INSTRUCTIONS TO FOLLOW> Would you retype the entries from the first line to the line bearing "USDA, Director, Office", both included, leaving out every picture?

DATA SHOWN>
■ ■ ■ ■ ■
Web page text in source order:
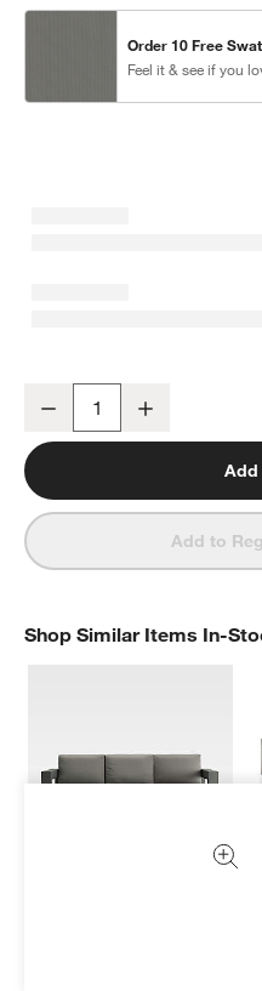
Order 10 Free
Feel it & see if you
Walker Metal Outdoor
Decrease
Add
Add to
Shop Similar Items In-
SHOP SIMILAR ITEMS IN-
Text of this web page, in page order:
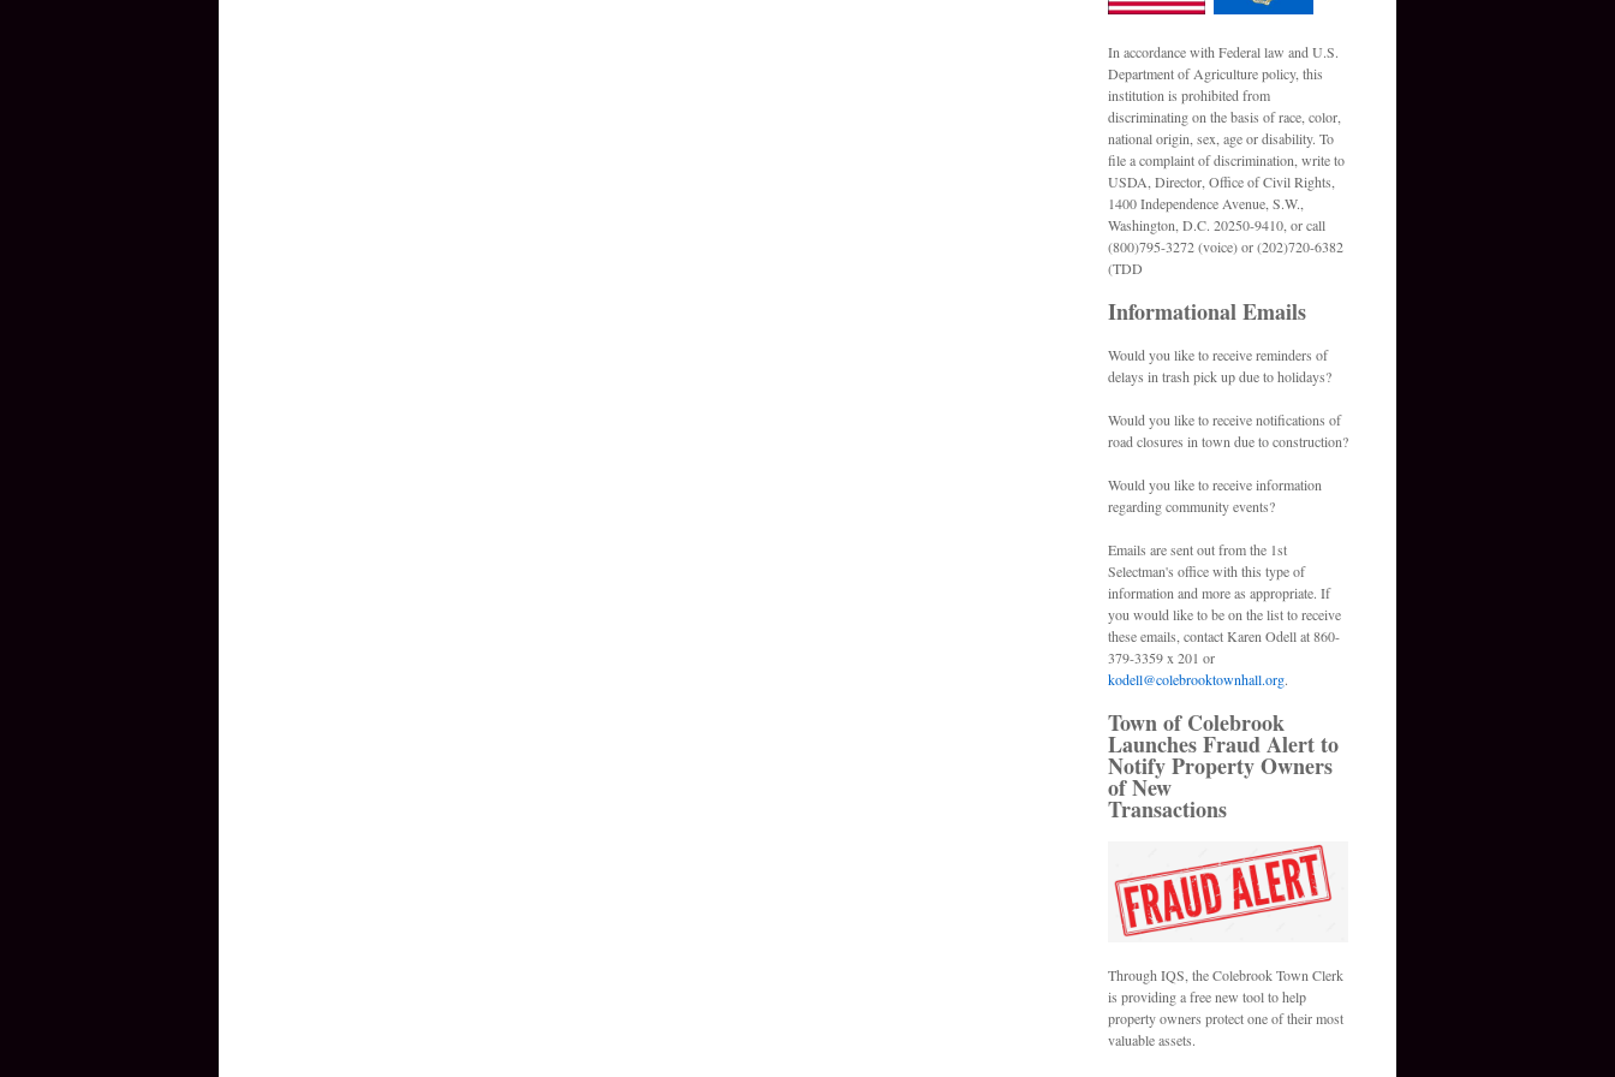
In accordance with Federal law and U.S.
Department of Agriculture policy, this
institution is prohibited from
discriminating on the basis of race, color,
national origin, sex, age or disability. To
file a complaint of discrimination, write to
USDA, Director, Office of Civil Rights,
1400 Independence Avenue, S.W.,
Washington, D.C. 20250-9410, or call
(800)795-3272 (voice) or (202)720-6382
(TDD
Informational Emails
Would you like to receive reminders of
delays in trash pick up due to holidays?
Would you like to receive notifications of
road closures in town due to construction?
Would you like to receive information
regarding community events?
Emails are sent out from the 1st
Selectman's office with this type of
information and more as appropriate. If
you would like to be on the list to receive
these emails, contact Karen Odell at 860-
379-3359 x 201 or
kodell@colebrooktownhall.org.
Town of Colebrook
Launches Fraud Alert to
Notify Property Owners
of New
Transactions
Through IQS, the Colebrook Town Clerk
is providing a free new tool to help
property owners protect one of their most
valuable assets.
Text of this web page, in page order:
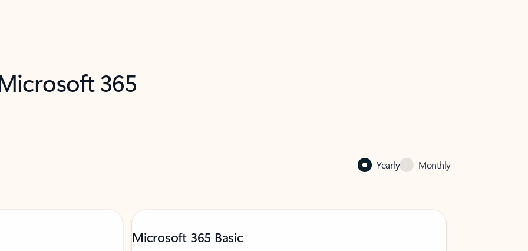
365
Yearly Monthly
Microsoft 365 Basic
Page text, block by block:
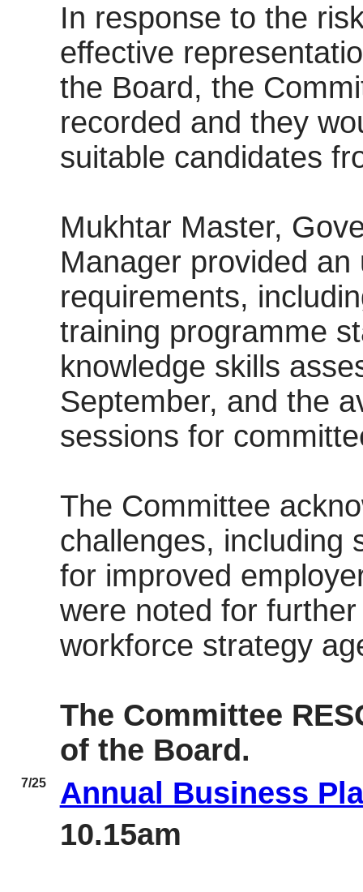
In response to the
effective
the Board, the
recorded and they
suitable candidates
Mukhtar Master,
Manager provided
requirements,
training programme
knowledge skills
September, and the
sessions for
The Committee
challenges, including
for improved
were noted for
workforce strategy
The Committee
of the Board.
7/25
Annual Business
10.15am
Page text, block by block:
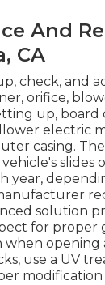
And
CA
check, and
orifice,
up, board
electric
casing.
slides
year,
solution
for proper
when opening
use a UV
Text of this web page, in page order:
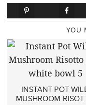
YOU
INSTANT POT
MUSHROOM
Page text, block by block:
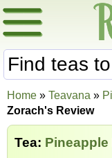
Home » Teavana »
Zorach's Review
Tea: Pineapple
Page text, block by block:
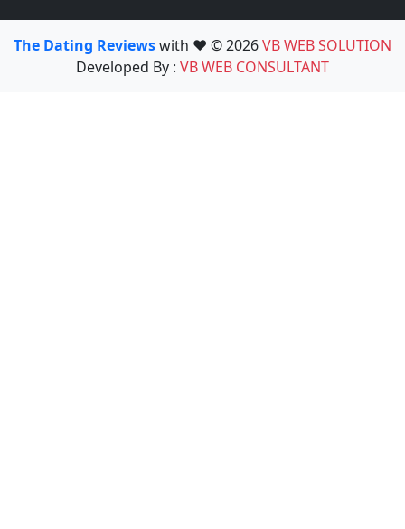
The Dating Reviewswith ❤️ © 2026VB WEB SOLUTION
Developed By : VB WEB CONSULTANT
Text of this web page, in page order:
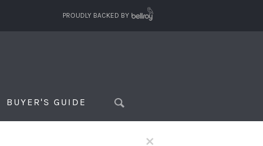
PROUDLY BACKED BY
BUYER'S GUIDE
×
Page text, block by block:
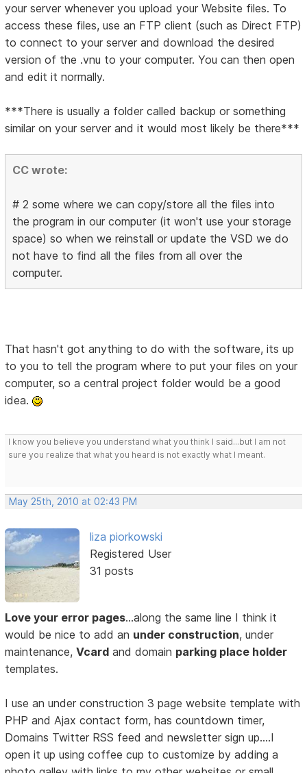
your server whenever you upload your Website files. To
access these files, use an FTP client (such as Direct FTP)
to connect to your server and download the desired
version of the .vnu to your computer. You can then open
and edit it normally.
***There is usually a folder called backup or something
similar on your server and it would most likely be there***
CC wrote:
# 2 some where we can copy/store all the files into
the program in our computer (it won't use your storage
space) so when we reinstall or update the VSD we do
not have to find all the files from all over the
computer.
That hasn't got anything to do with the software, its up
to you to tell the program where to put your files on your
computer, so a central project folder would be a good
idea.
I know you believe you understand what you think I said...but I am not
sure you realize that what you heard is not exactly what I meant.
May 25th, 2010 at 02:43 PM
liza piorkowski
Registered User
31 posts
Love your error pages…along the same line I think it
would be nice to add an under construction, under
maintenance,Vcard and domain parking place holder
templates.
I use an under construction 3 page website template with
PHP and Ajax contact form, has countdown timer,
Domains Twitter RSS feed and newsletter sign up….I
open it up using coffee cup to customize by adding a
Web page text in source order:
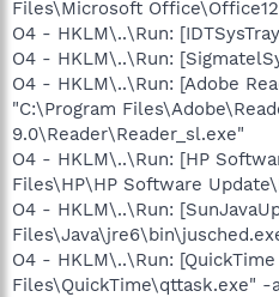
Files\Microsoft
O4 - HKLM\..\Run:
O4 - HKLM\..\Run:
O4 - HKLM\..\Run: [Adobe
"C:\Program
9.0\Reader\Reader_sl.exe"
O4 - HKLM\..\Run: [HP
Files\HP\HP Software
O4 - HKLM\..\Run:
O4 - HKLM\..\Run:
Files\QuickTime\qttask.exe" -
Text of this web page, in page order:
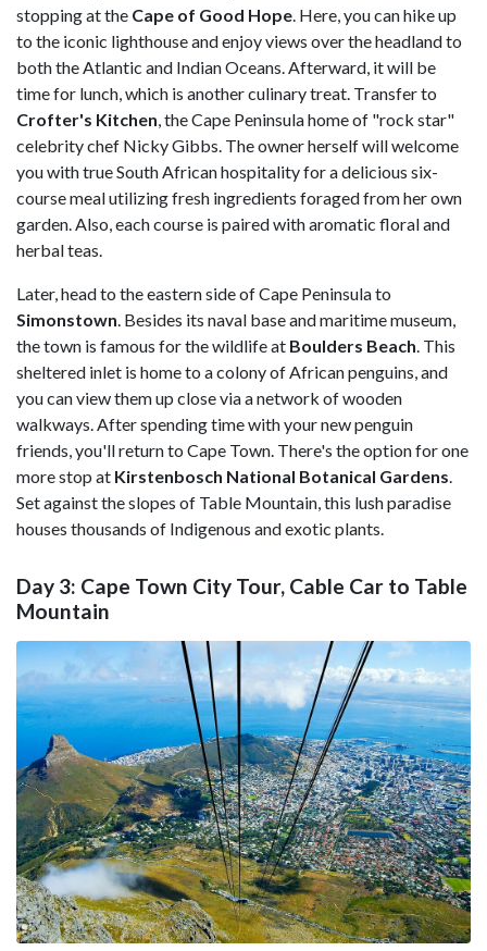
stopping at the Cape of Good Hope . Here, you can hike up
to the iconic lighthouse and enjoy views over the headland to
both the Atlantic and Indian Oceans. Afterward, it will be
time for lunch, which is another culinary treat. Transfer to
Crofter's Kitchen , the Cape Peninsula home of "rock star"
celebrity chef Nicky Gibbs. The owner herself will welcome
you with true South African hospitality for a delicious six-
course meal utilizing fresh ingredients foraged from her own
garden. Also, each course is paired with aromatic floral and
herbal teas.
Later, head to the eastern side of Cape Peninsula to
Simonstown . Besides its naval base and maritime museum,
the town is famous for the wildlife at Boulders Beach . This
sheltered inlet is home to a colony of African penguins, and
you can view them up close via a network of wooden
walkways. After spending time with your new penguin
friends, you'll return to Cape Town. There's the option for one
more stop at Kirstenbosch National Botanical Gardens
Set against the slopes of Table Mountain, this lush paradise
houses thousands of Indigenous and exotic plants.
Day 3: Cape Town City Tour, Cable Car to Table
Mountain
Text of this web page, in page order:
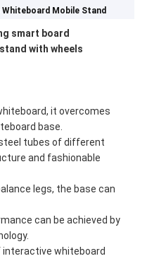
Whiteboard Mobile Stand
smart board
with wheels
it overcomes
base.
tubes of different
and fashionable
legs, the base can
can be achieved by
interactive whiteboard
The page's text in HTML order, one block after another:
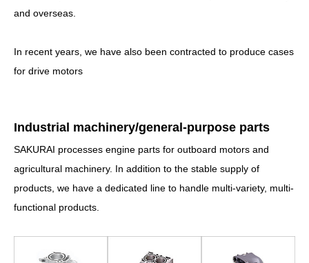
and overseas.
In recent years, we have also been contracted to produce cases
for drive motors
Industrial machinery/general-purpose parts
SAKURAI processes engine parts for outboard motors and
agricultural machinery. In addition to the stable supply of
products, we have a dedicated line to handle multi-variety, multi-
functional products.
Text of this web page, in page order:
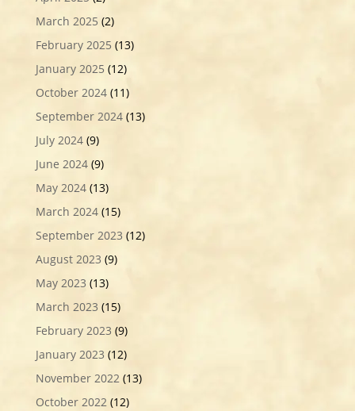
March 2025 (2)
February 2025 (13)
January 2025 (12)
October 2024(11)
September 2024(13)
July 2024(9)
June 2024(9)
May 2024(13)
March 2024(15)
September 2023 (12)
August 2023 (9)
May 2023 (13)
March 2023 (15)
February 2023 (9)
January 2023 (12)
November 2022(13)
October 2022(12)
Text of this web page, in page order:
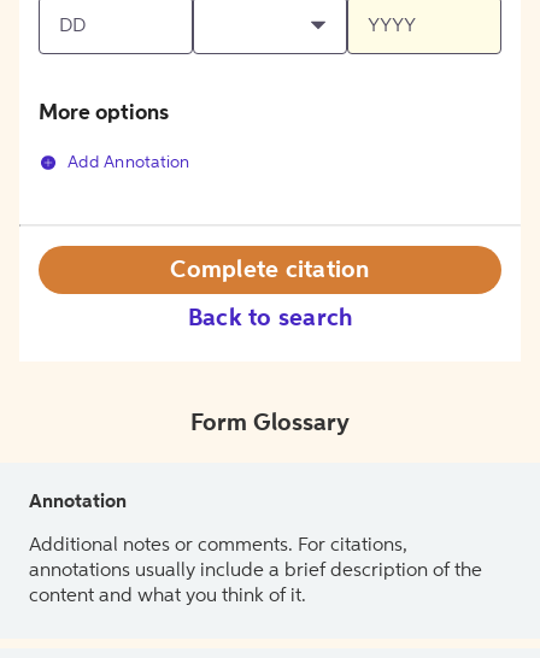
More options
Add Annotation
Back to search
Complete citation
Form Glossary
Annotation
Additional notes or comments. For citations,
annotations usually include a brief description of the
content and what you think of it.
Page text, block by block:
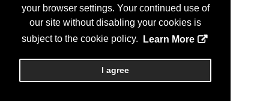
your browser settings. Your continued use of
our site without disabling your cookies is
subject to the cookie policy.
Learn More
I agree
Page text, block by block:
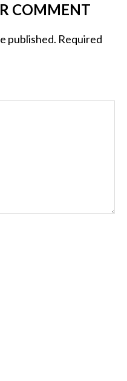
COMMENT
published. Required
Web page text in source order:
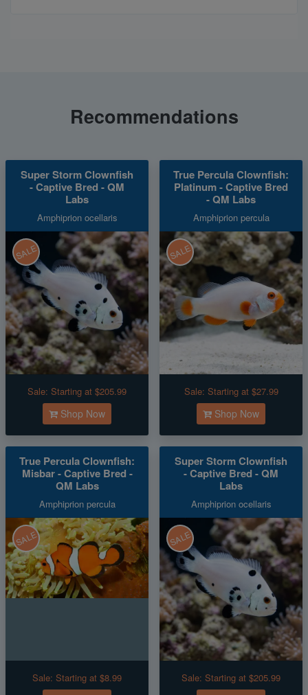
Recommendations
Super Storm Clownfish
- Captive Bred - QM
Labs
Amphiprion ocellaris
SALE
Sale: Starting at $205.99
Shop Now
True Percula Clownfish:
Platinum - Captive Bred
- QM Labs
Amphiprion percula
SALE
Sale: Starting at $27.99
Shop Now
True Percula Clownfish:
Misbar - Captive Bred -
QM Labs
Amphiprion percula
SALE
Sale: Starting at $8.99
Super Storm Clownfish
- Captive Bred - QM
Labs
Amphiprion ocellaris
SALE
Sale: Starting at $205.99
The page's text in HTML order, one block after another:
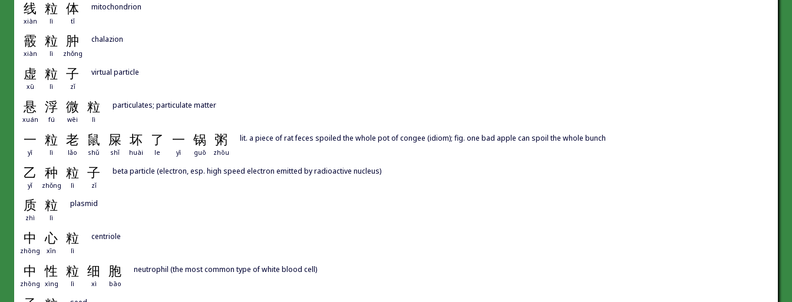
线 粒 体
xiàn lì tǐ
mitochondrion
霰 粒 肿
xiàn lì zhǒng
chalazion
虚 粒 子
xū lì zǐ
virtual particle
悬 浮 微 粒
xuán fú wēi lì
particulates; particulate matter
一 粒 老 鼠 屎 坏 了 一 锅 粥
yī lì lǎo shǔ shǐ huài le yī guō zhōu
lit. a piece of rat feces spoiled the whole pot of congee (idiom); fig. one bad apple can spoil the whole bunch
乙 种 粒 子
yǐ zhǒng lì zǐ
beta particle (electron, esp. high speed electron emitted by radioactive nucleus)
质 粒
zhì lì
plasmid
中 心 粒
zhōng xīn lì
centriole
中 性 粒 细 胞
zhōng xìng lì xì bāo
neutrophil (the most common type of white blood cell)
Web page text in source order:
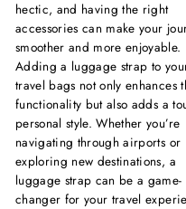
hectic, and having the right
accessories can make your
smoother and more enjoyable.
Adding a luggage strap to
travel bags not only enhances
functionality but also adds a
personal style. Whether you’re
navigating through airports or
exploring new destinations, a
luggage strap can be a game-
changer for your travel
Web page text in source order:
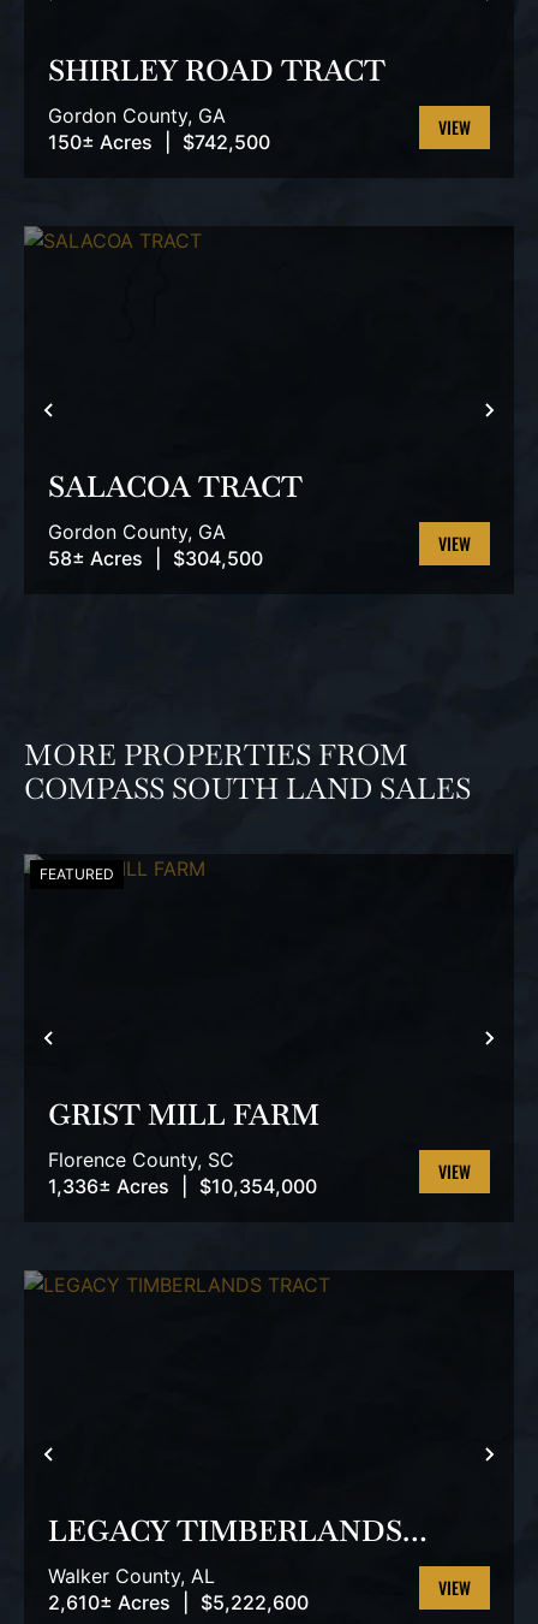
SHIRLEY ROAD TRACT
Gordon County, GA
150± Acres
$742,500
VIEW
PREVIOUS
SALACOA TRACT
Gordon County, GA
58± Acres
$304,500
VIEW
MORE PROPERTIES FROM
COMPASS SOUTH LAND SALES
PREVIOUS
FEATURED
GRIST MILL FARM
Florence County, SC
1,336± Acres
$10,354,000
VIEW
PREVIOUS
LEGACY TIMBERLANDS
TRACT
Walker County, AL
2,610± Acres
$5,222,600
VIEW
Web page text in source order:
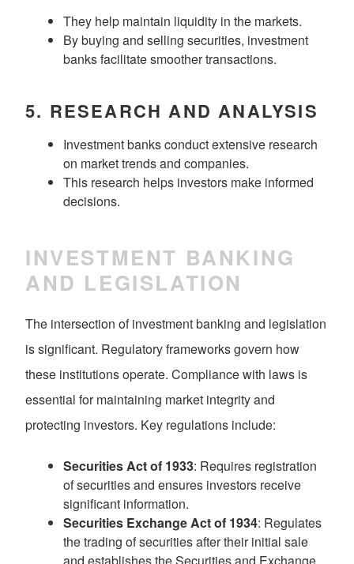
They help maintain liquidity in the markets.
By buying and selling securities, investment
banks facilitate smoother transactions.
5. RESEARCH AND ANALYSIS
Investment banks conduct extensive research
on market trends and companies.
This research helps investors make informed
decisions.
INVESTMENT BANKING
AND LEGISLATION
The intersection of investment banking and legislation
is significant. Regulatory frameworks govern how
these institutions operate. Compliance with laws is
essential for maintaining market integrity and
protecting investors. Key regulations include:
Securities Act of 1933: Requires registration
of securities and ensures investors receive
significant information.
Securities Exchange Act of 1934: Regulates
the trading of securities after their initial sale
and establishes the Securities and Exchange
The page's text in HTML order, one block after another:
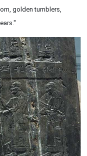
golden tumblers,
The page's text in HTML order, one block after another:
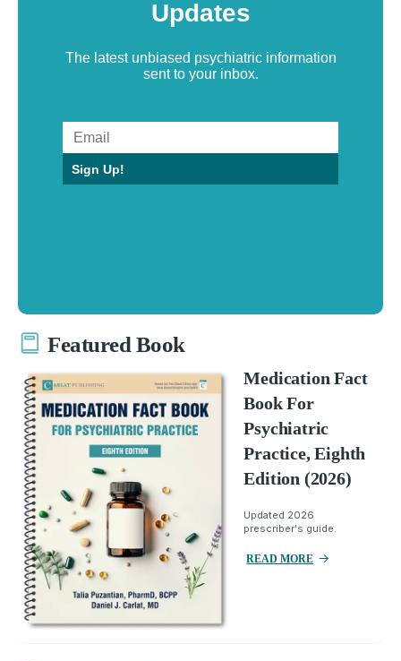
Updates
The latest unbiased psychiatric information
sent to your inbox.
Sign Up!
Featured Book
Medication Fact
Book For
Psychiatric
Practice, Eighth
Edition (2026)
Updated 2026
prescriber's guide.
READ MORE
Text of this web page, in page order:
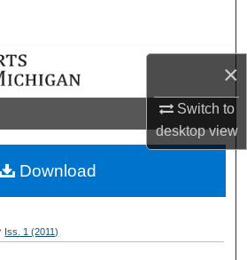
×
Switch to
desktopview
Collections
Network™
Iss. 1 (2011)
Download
■ ■ ■ ■ ■
WORKED SOLUTION>
Web page text in source order:
Order 10 Free
Feel it & see if you
Walker Metal Outdoor
Decrease
Add
Add to
Shop Similar Items In-
SHOP SIMILAR ITEMS IN-
Text of this web page, in page order:
In accordance with Federal law and U.S.
Department of Agriculture policy, this
institution is prohibited from
discriminating on the basis of race, color,
national origin, sex, age or disability. To
file a complaint of discrimination, write to
USDA, Director, Office of Civil Rights,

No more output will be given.